The Good HecklerWhen most of us think of hecklers, we think of bad audience members: people questioning us in a condescending way, people talking over us, people trying to discredit us and people trying to show off. However, sometimes there is such a thing as a good heckler — someone who is enjoying your talk and is so engrossed in it that they feel like they are part of it.

So instead of the person shooting down what you’re saying, they’re reinforcing it — it’s just that they’re reinforcing it every couple minutes by repeating what you’re saying, adding their own two cents or simply completing you. Normally, this wouldn’t sound like a problem but it can be a point of frustration for the rest of the audience. Remember, they’re there to hear your material, not a constant endorsement of you as a speaker.

Yes, it really does happen and it can be a bit of a challenge to deal with. Since this person is a fan and someone who will walk away from your speech singing your praises, you want to handle him or her delicately. With a bad heckler, their feelings don’t matter as much as they’re going to bad mouth you anyway (after all that’s what they’re doing during your talk). But with good hecklers, they have good intentions and are really paying you an honest complement.

So how do you handle them? The first thing to do is to acknowledge them and thank them for their kindness. If you’re holding off questions until the end, then address the entire audience with a gentle reminder that you have a lot of material to cover and that you’re holding all questions and comments until the Q&A portion. If you’re taking questions as you go, then simply address the entire audience and ask if anyone else has a question.

The person may interrupt you again, so just issue a gentle reminder about the question and answer portion. Then toss in a comment like “I really like Tom’s enthusiasm about this topic. It’s not every day that I’m blessed with an audience member that cares so much about this topic that they’re ready to jump up here and give the talk with me.” And then ask the audience to give the person a round of applause for their excitement. Just make sure that you’re sincere with your praise, otherwise you’ll lose the heckler and the audience if you come across as sarcastic.

This strategy serves two purposes. It gives the person attention. If that’s what they’re seeking, they’ve got it and hopefully have quenched their thirst. If they don’t like attention, then it’s negative reinforcement for their behavior. But it also acknowledges the situation and puts a positive spin on it.

Of course, if they don’t get the message you need to address it head on. If you’re doing a training session that has breaks, then you can privately pull the person aside during a break and explain that you appreciate their excitement, but it’s become a distraction for the rest of the audience. Tell the person that they’re not doing anything wrong, but you just want to be fair to everyone else in the audience.
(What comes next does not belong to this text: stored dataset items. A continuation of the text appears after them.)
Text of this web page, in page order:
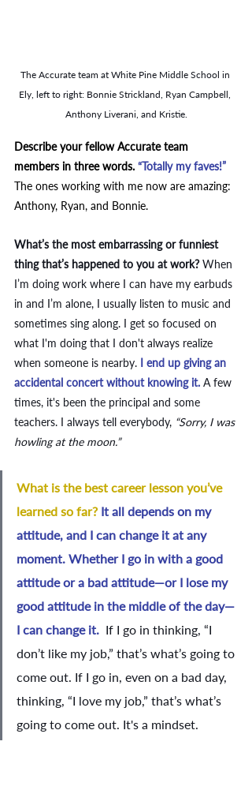
The Accurate team at White Pine Middle School in
Ely, left to right: Bonnie Strickland, Ryan Campbell,
Anthony Liverani, and Kristie.
Describe your fellow Accurate team
members in three words. “Totally my faves!”
The ones working with me now are amazing:
Anthony, Ryan, and Bonnie.
What’s the most embarrassing or funniest
thing that’s happened to you at work? When
I’m doing work where I can have my earbuds
in and I’m alone, I usually listen to music and
sometimes sing along. I get so focused on
what I'm doing that I don't always realize
when someone is nearby. I end up giving an
accidental concert without knowing it. A few
times, it's been the principal and some
teachers. I always tell everybody, “Sorry, I was
howling at the moon.”
What is the best career lesson you’ve
learned so far? It all depends on my
attitude, and I can change it at any
moment. Whether I go in with a good
attitude or a bad attitude—or I lose my
good attitude in the middle of the day—
I can change it. If I go in thinking, “I
don’t like my job,” that’s what’s going to
come out. If I go in, even on a bad day,
thinking, “I love my job,” that’s what’s
going to come out. It's a mindset.

If you don’t have a break within your talk, then you’ll need to address it on stage. Again, you want to be delicate and say something like “that’s a great point and you’ve been a great contributor to this discussion, but would it be okay to give some other folks a chance to chime in?” In some cases, you may need to wave the person off as they’re about to interrupt you or talk over them, but that’s typically your last resort. Remember, you don’t want to turn the person into a hostile heckler. Of course, one way to deal with this up front is to provide all audience members with my “Guide to Being a Good Audience Member” or work these points into your speech introduction.